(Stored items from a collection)
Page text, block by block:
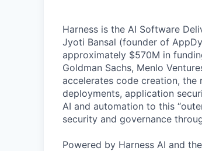
Harness is the AI Software
Jyoti Bansal (founder of
approximately $570M in
Goldman Sachs, Menlo
accelerates code creation,
deployments, application
AI and automation to this
security and governance
Powered by Harness AI and
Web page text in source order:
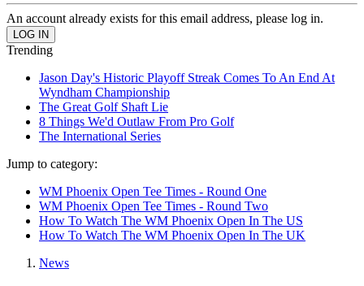
An account already exists for this email address, please log in.
Trending
Jason Day's Historic Playoff Streak Comes To An End At
Wyndham Championship
The Great Golf Shaft Lie
8 Things We'd Outlaw From Pro Golf
The International Series
Jump to category:
WM Phoenix Open Tee Times - Round One
WM Phoenix Open Tee Times - Round Two
How To Watch The WM Phoenix Open In The US
How To Watch The WM Phoenix Open In The UK
News
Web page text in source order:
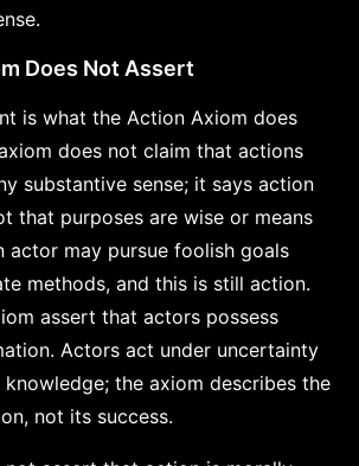
Does Not Assert
is what the Action Axiom does
does not claim that actions
substantive sense; it says action
that purposes are wise or means
actor may pursue foolish goals
methods, and this is still action.
assert that actors possess
Actors act under uncertainty
the axiom describes the
not its success.
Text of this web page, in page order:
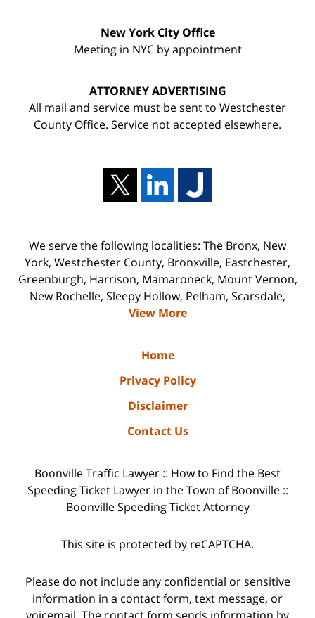
New York City Office
Meeting in NYC by appointment
ATTORNEY ADVERTISING
All mail and service must be sent to Westchester
County Office. Service not accepted elsewhere.
We serve the following localities: The Bronx, New
York, Westchester County, Bronxville, Eastchester,
Greenburgh, Harrison, Mamaroneck, Mount Vernon,
New Rochelle, Sleepy Hollow, Pelham, Scarsdale,
View More
Home
Privacy Policy
Disclaimer
Contact Us
Boonville Traffic Lawyer :: How to Find the Best
Speeding Ticket Lawyer in the Town of Boonville ::
Boonville Speeding Ticket Attorney
This site is protected by reCAPTCHA.
Please do not include any confidential or sensitive
information in a contact form, text message, or
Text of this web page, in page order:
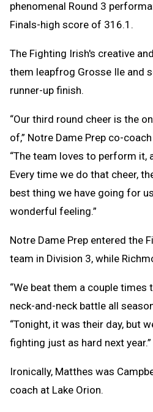
phenomenal Round 3
Finals-high score of 316.1.
The Fighting Irish's creative
them leapfrog Grosse Ile and
runner-up finish.
“Our third round cheer is the
of,” Notre Dame Prep co-
“The team loves to perform it,
Every time we do that cheer,
best thing we have going for
wonderful feeling.”
Notre Dame Prep entered the
team in Division 3, while
“We beat them a couple times
neck-and-neck battle all
“Tonight, it was their day, but
fighting just as hard next year.”
Ironically, Matthes was
coach at Lake Orion.

TASK ITEM:
Reproduce exactly, with every picture left out, the lines from the one that contains "WM Phoenix Open Tee Times - Round One" to the final line of the records above.

ANSWER TO THE EXERCISE:
WM Phoenix Open Tee Times - Round One
WM Phoenix Open Tee Times - Round Two
How To Watch The WM Phoenix Open In The US
How To Watch The WM Phoenix Open In The UK
News
Web page text in source order:
Does Not Assert
is what the Action Axiom does
does not claim that actions
substantive sense; it says action
that purposes are wise or means
actor may pursue foolish goals
methods, and this is still action.
assert that actors possess
Actors act under uncertainty
the axiom describes the
not its success.
Text of this web page, in page order:
New York City Office
Meeting in NYC by appointment
ATTORNEY ADVERTISING
All mail and service must be sent to Westchester
County Office. Service not accepted elsewhere.
We serve the following localities: The Bronx, New
York, Westchester County, Bronxville, Eastchester,
Greenburgh, Harrison, Mamaroneck, Mount Vernon,
New Rochelle, Sleepy Hollow, Pelham, Scarsdale,
View More
Home
Privacy Policy
Disclaimer
Contact Us
Boonville Traffic Lawyer :: How to Find the Best
Speeding Ticket Lawyer in the Town of Boonville ::
Boonville Speeding Ticket Attorney
This site is protected by reCAPTCHA.
Please do not include any confidential or sensitive
information in a contact form, text message, or
Text of this web page, in page order:
phenomenal Round 3
Finals-high score of 316.1.
The Fighting Irish's creative
them leapfrog Grosse Ile and
runner-up finish.
“Our third round cheer is the
of,” Notre Dame Prep co-
“The team loves to perform it,
Every time we do that cheer,
best thing we have going for
wonderful feeling.”
Notre Dame Prep entered the
team in Division 3, while
“We beat them a couple times
neck-and-neck battle all
“Tonight, it was their day, but
fighting just as hard next year.”
Ironically, Matthes was
coach at Lake Orion.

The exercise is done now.